Pertama-tama, tidak ada konflik dalam artian di antara pendiri yayasan itu sendiri. Itu terbukti, pada saat ini sudah ada salah satu pendirinya-selain dari Bapak Adam Malik, mantan Wakil Presiden-kemudian juga dengan Bapak Mahwardi Labae, serta Bapak Suro yang dituduh kemarin-kemarin itu.

Di sisi lain, Alvon Kurnia Palma sebagai kuasa hukum yayasan sekolah swasta di Jakarta Selatan secara tegas membantah bahwa penemuan senjata disebabkan oleh konflik antarpendiri. Dalam konferensi pers yang digelar di Jakarta Selatan pada Minggu, 9 Agustus 2026, Alvon menegaskan bahwa tidak ada perselisihan di antara para pendiri yayasan.

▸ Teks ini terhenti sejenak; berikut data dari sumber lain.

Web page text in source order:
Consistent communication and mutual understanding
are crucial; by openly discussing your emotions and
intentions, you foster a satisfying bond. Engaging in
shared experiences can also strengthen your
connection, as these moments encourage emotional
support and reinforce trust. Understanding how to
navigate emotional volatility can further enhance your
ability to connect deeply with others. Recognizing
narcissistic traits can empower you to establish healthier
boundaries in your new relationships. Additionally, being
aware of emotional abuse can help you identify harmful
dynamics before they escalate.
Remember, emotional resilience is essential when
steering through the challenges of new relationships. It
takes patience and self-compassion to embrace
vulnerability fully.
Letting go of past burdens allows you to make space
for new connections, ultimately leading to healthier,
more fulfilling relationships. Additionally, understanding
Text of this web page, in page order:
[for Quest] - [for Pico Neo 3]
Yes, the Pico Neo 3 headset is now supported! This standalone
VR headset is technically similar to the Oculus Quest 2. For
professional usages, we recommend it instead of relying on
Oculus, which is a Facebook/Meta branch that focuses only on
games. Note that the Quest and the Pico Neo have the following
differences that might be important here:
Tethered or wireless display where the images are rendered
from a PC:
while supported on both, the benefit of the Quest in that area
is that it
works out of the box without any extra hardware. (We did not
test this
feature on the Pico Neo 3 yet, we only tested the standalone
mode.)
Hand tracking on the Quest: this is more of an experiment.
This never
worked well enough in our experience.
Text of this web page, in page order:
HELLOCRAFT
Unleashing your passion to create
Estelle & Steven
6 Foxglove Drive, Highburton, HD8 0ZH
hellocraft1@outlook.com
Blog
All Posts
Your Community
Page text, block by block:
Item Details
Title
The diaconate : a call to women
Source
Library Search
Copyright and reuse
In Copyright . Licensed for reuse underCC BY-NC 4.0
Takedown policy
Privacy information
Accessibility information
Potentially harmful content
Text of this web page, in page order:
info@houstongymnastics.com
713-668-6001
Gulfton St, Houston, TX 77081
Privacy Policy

Alvon menjelaskan bahwa sekolah ini didirikan dengan tujuan utama memberikan pendidikan kepada anak-anak. Oleh karena itu, pihaknya berupaya mengembalikan sekolah kepada visi-misi awal pendiriannya, yaitu mencetak generasi yang saleh sebagai harapan bersama.

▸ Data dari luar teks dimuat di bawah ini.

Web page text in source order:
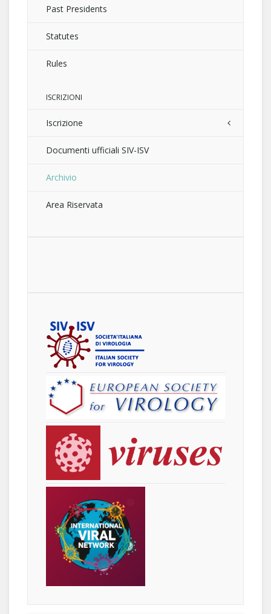
Past Presidents
Statutes
Rules
ISCRIZIONI
Iscrizione
Documenti ufficiali SIV-ISV
Archivio
Area Riservata
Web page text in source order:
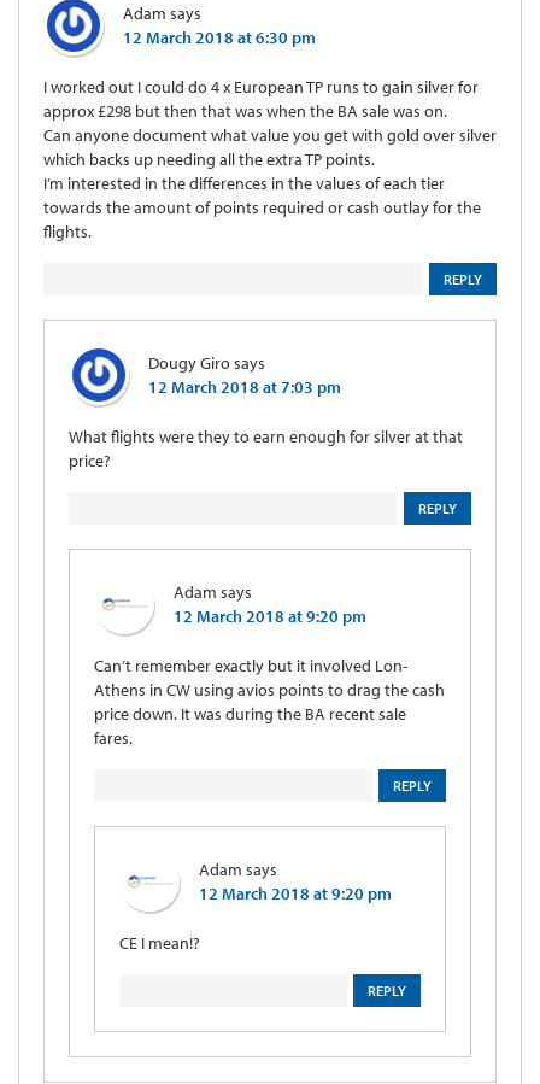
Adam says
12 March 2018 at 6:30 pm
I worked out I could do 4 x European TP runs to gain silver for
approx £298 but then that was when the BA sale was on.
Can anyone document what value you get with gold over silver
which backs up needing all the extra TP points.
I’m interested in the differences in the values of each tier
towards the amount of points required or cash outlay for the
flights.
REPLY
Dougy Girosays
12 March 2018 at 7:03 pm
What flights were they to earn enough for silver at that
price?
REPLY
Adam says
12 March 2018 at 9:20 pm
Can’t remember exactly but it involved Lon-
Athens in CW using avios points to drag the cash
price down. It was during the BA recent sale
fares.
REPLY
Adam says
12 March 2018 at 9:20 pm
CE I mean!?
REPLY
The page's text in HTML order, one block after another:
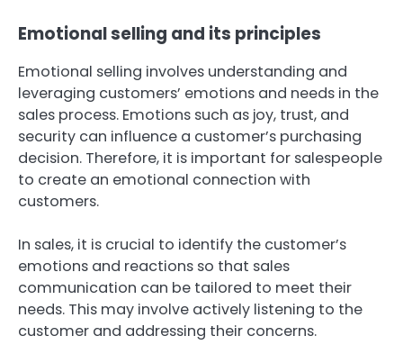
Emotional selling and its principles
Emotional selling involves understanding and
leveraging customers’ emotions and needs in the
sales process. Emotions such as joy, trust, and
security can influence a customer’s purchasing
decision. Therefore, it is important for salespeople
to create an emotional connection with
customers.
In sales, it is crucial to identify the customer’s
emotions and reactions so that sales
communication can be tailored to meet their
needs. This may involve actively listening to the
customer and addressing their concerns.
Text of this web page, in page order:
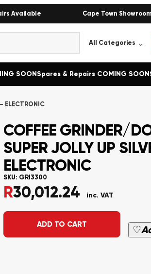
Available Cape Town Showroom
SOONSpares & Repairs COMING SOON
ELECTRONIC
COFFEE GRINDER/
SUPER JOLLY UP
ELECTRONIC
SKU: GRI3300
R30,012.24 inc. VAT
ADD TO CART ♡
Alternative:
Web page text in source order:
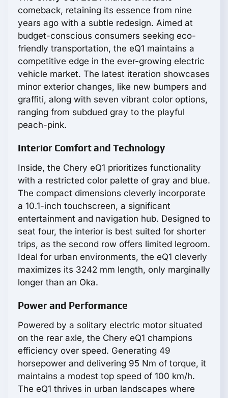
comeback, retaining its essence from nine
years ago with a subtle redesign. Aimed at
budget-conscious consumers seeking eco-
friendly transportation, the eQ1 maintains a
competitive edge in the ever-growing electric
vehicle market. The latest iteration showcases
minor exterior changes, like new bumpers and
graffiti, along with seven vibrant color options,
ranging from subdued gray to the playful
peach-pink.
Interior Comfort and Technology
Inside, the Chery eQ1 prioritizes functionality
with a restricted color palette of gray and blue.
The compact dimensions cleverly incorporate
a 10.1-inch touchscreen, a significant
entertainment and navigation hub. Designed to
seat four, the interior is best suited for shorter
trips, as the second row offers limited legroom.
Ideal for urban environments, the eQ1 cleverly
maximizes its 3242 mm length, only marginally
longer than an Oka.
Power and Performance
Powered by a solitary electric motor situated
on the rear axle, the Chery eQ1 champions
efficiency over speed. Generating 49
horsepower and delivering 95 Nm of torque, it
maintains a modest top speed of 100 km/h.
The eQ1 thrives in urban landscapes where
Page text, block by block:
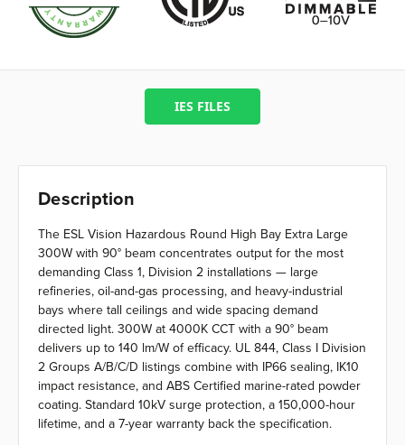
IES FILES
Description
The ESL Vision Hazardous Round High Bay Extra Large
300W with 90° beam concentrates output for the most
demanding Class 1, Division 2 installations — large
refineries, oil-and-gas processing, and heavy-industrial
bays where tall ceilings and wide spacing demand
directed light. 300W at 4000K CCT with a 90° beam
delivers up to 140 lm/W of efficacy. UL 844, Class I Division
2 Groups A/B/C/D listings combine with IP66 sealing, IK10
impact resistance, and ABS Certified marine-rated powder
coating. Standard 10kV surge protection, a 150,000-hour
lifetime, and a 7-year warranty back the specification.

Tudingan Penyalahgunaan Aset Yayasan

Sementara itu, pengacara yayasan lainnya, Hermawanto, mengungkapkan adanya sejumlah masalah terkait tata kelola organisasi. Ia menuding IWD telah masuk ke dalam kepengurusan yayasan bersama anggota keluarganya dan memanfaatkan aset yayasan untuk kepentingan pribadi. Hermawanto juga menyebutkan adanya dugaan pengajuan kredit bank atas nama yayasan yang sebenarnya digunakan untuk pembangunan fasilitas pribadi.

Fakta hari ini menunjukkan bahwa ada dugaan penyalahgunaan yayasan yang dilakukan oleh IWD, yang berpotensi hanya untuk kepentingan pribadi dan keluarganya.

Salah satu contoh konkret adalah peminjaman kredit bank yang dananya dialokasikan untuk membangun lapangan padel yang dikelola oleh keluarga IWD. Hal ini menjadi salah satu poin penting dalam tudingan penyalahgunaan aset yayasan yang sedang diselidiki. Kedua belah pihak kini berada dalam posisi berbeda mengenai penyebab munculnya isu senjata ini. Sementara Alhadid melihat adanya konflik internal, pihak yayasan tetap berpegang pada pernyataan bahwa tidak ada perselisihan di antara para pendiri.

FAQ: Pertanyaan Umum Tentang Kasus Ini

Berapa jumlah senjata airsoft gun yang ditemukan? Terdapat 995 pucuk senjata airsoft gun yang ditemukan di lingkungan sekolah.

Kapan senjata-senjata tersebut disimpan di sekolah? Senjata-senjata tersebut telah disimpan di gudang sekolah sejak tahun 2020.

Apakah ada izin resmi untuk senjata-senjata tersebut? Ya, setiap senjata memiliki izin resmi yang telah ditunjukkan kepada kepolisian.

Siapa saja pendiri yayasan yang terlibat? Para pendiri yang terlibat antara lain Bapak Adam Malik, Bapak Mahwardi Labae, dan Bapak Suro.

Kapan konferensi pers klarifikasi digelar? Konferensi pers klarifikasi digelar pada Minggu, 9 Agustus 2026 di Jakarta Selatan.